According to the website, every day on the calendar is another food holiday. While I had no issue missing out on National Curried Chicken Day (January 12) or National Clam Chowder Day (February 25), picking the right food holiday on which to relaunch the woefully neglected blog was immensely difficult.


Then the theatre geek in me perked up.

March 15.

The Ides of March.

The bloody murder of Julius Caesar.

How could I translate Shakespeare into baking?


With a Blood Orange Olive Oil Loaf, hereinafter to be known as Ides of March Cake, of course.

The red flecks of the blood orange zest dot the cake like bloodstains on a toga, so make sure you pick the reddest blood oranges on the pile. Juicing the oranges left my kitchen counter looking like the floor of the Roman Senate after a stabbing…so mission accomplished there. Olive oil, a staple of the ancient Roman diet, takes the place of butter in this recipe. It also means you don’t need a mixer to make this cake. Just a bowl and a whisk. Super easy. Finally, I use medium grind cornmeal which is roughly equivalent to – you guessed it – polenta! Molto Italiano! Not so much ancient Roman given that corn was only introduced to Italy in the 16th century, but it does add a very nice texture to the cake.

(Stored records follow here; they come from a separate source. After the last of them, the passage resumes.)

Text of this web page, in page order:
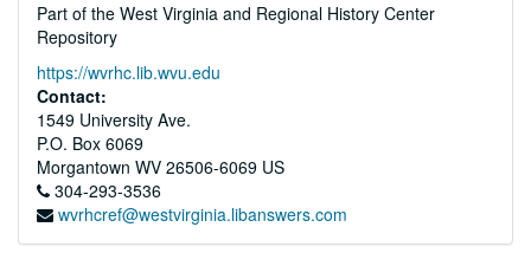
Part of the West Virginia and Regional History Center
Repository
https://wvrhc.lib.wvu.edu
Contact:
1549 University Ave.
P.O. Box 6069
Morgantown WV 26506-6069 US
304-293-3536
wvrhcref@westvirginia.libanswers.com
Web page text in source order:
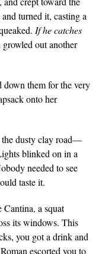
turned it, casting a
If he catches
out another
down them for the very
onto her
the dusty clay road—
blinked on in a
needed to see
taste it.
Cantina, a squat
its windows. This
you got a drink and
escorted you to
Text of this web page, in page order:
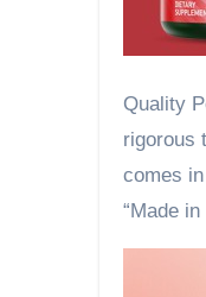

  • 1¼ cup (142g) all purpose flour
  • ½ cup (60g) medium grind cornmeal or polenta
  • 1½ tsp baking powder
  • ¼ tsp baking soda
  • ½ tsp kosher salt
  • 2 blood oranges, as red as you can find
  • 2/3 cup (133g) granulated sugar
  • ½ cup sour cream**
  • 3 large eggs
  • ½ cup extra virgin olive oil

**To make dairy-free, substitute ½ cup dairy free cultured yogurt, such as Forager Creamy Dairy Free Unsweetened Plain Cashewgurt


  • 1 9×5 loaf pan – or you can get fancy and use something like this
  • 1 microplane


  1. PREHEAT & PREP: Preheat the oven to 350° Grease a 9×5 loaf pan with oil or cooking spray.
  2. PREP DRY INGREDIENTS: Combine flour, cornmeal, baking powder, baking soda, and salt in a bowl. Set aside.
  3. PREP THE BLOOD ORANGES: Zest the two oranges and set the zest aside. Then juice the oranges. You should yield about ¼ cup of juice.
  4. COMBINE WET INGREDIENTS: Combine sugar and blood orange juice in a large bowl. Add the sour cream, eggs, and olive oil one ingredient at a time and blend until the mixture is homogeneous.
  5. ADD DRY INGREDIENTS: Add dry ingredients and stir until just combined. Add zest.
  6. POUR AND BAKE: Pour batter into prepared pan. Bake in the center of the oven for 50-60 minutes until a skewer comes out clean.
  7. COOL: Cool in the pan 15 minutes. Carefully unmold and continue to cool on a rack. Enjoy!